◆ **The problem**: With every picture left out, give the data below back exactly.

--- Records for this task Enclosed Below ---

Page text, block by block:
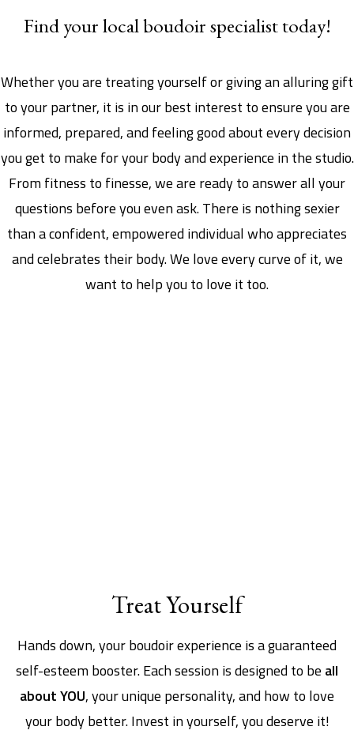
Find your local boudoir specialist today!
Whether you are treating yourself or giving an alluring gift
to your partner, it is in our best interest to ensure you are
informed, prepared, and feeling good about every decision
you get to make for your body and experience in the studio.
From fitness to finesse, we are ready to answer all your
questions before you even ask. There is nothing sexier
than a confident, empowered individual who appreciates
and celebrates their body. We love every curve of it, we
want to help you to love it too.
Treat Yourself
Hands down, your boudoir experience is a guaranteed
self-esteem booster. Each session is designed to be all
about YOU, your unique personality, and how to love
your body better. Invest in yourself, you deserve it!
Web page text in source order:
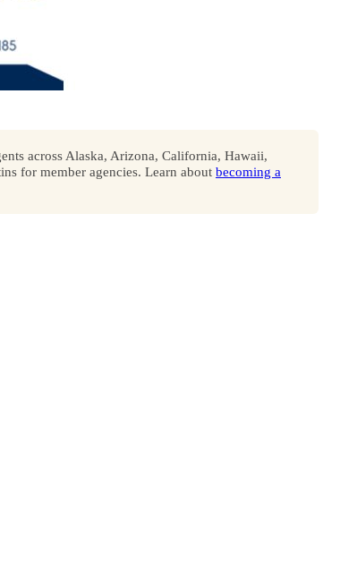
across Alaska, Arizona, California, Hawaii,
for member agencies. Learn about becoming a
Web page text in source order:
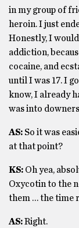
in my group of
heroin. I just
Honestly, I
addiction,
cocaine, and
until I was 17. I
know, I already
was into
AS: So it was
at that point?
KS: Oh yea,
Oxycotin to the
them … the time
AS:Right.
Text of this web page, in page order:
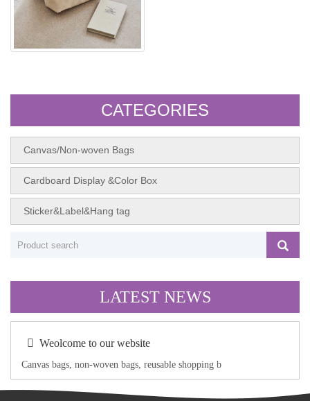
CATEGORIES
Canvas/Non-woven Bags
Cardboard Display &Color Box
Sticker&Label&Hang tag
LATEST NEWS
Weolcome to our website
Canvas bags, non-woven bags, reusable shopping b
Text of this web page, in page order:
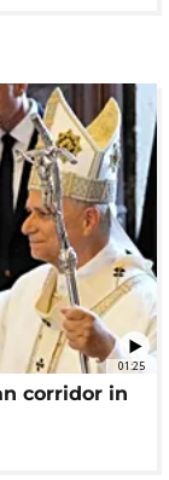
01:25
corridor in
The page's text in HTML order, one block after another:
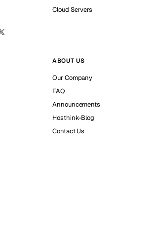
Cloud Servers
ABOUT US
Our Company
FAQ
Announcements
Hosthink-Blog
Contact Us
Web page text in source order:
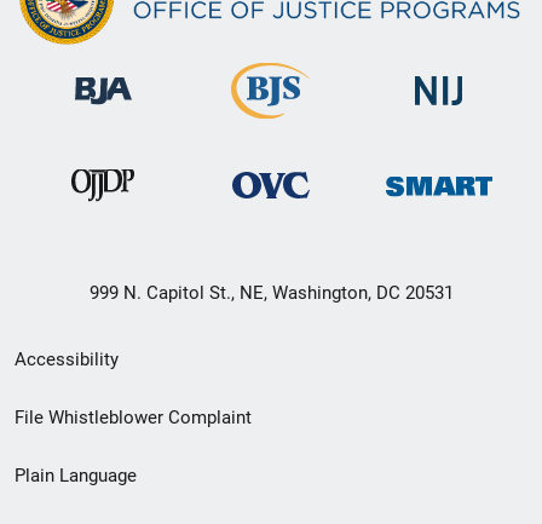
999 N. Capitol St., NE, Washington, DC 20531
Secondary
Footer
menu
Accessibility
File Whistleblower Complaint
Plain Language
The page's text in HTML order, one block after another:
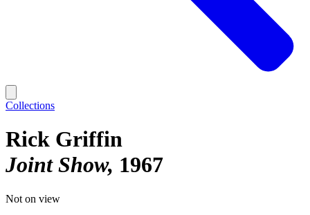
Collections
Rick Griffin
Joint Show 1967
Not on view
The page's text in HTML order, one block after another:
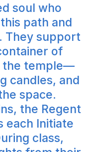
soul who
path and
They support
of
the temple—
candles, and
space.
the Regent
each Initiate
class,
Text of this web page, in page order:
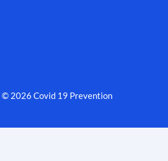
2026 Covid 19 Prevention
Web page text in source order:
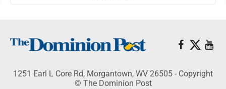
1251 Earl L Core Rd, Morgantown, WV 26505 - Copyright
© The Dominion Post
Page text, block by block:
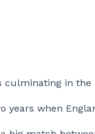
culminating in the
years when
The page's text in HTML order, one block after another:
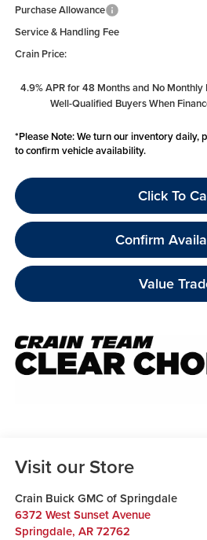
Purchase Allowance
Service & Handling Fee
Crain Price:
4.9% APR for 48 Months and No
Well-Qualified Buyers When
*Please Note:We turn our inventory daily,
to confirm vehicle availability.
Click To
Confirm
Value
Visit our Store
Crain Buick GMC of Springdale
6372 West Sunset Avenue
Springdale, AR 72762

--- End of Enclosed Records for this task ---

◆ **Completed exercise**:
Page text, block by block:
Find your local boudoir specialist today!
Whether you are treating yourself or giving an alluring gift
to your partner, it is in our best interest to ensure you are
informed, prepared, and feeling good about every decision
you get to make for your body and experience in the studio.
From fitness to finesse, we are ready to answer all your
questions before you even ask. There is nothing sexier
than a confident, empowered individual who appreciates
and celebrates their body. We love every curve of it, we
want to help you to love it too.
Treat Yourself
Hands down, your boudoir experience is a guaranteed
self-esteem booster. Each session is designed to be all
about YOU, your unique personality, and how to love
your body better. Invest in yourself, you deserve it!
Web page text in source order:
across Alaska, Arizona, California, Hawaii,
for member agencies. Learn about becoming a
Web page text in source order:
in my group of
heroin. I just
Honestly, I
addiction,
cocaine, and
until I was 17. I
know, I already
was into
AS: So it was
at that point?
KS: Oh yea,
Oxycotin to the
them … the time
AS:Right.
Text of this web page, in page order:
CATEGORIES
Canvas/Non-woven Bags
Cardboard Display &Color Box
Sticker&Label&Hang tag
LATEST NEWS
Weolcome to our website
Canvas bags, non-woven bags, reusable shopping b
Text of this web page, in page order:
01:25
corridor in
The page's text in HTML order, one block after another:
Cloud Servers
ABOUT US
Our Company
FAQ
Announcements
Hosthink-Blog
Contact Us
Web page text in source order:
999 N. Capitol St., NE, Washington, DC 20531
Secondary
Footer
menu
Accessibility
File Whistleblower Complaint
Plain Language
The page's text in HTML order, one block after another:
Collections
Rick Griffin
Joint Show 1967
Not on view
The page's text in HTML order, one block after another:
soul who
path and
They support
of
the temple—
candles, and
space.
the Regent
each Initiate
class,
Text of this web page, in page order:
2026 Covid 19 Prevention
Web page text in source order:
1251 Earl L Core Rd, Morgantown, WV 26505 - Copyright
© The Dominion Post
Page text, block by block:
culminating in the
years when
The page's text in HTML order, one block after another:
Purchase Allowance
Service & Handling Fee
Crain Price:
4.9% APR for 48 Months and No
Well-Qualified Buyers When
*Please Note:We turn our inventory daily,
to confirm vehicle availability.
Click To
Confirm
Value
Visit our Store
Crain Buick GMC of Springdale
6372 West Sunset Avenue
Springdale, AR 72762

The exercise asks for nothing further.